And woe to the person who tries to get any of his treasures away from him. He may only weigh 22 pounds, but I doubt that Ali and Foreman, together and in their prime, could pry Buddy's finds out of that mouth. So you can understand why, when I had to deal with the dinner roll, I didn't get too worked up over it. At least it wasn't dessicated squirrel remains. After a few feeble stabs at getting it away from him, I let him bring it in the house. I figured, he'd eat it and we'd be done with it. Not exactly the feast of champions but what the heck.
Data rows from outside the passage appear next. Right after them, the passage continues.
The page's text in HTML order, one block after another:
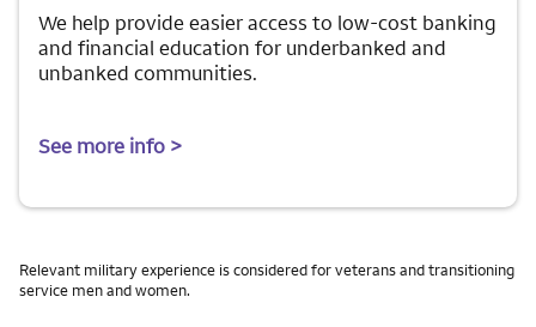
We help provide easier access to low-cost banking
and financial education for underbanked and
unbanked communities.
See more info >
Relevant military experience is considered for veterans and transitioning
service men and women.
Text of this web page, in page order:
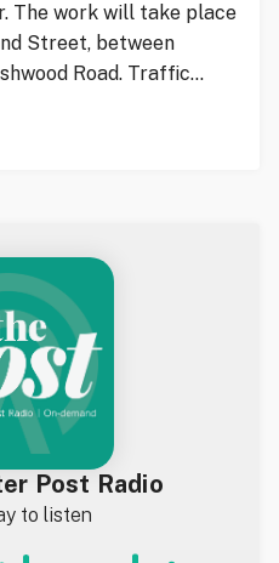
The work will take place
Street, between
Road. Traffic…
Post Radio
to listen

Wrong. With much deliberation and effort, Buddy buried the roll in our couch cushion, a snack for a rainy day. Okay, let him have his fun. I could move it later when he wasn't looking. As if he could read my mind, a few minutes later, he dug it up and moved it to under the dining room rug. Shortly after that, he dug it up again and reburied it elsewhere. It was quickly becoming clear that Buddy was obsessed with this dinner roll. My sweet little puppy was responding to something older and stronger than he; something dating back to the primordial ooze days. In other words, my sweet little puppy was losing his sweet little puppy mind

Over the next week or so, Buddy spent most of his time worrying about his roll. My husband and I would be sitting and reading contentedly on our couch. Buddy would be wedged behind my back like a pillow or snoozing on my husband's chest. Then, for no reason, the dog would fly to attention and stare at us. It was obvious what he was thinking: "What am I, insane? Lying here and sleeping, when these people are undoubtedly SCHEMING TO GET MY DINNER ROLL?" And then he'd storm off, with that determined look that said, "Not while I'm alive, suckers."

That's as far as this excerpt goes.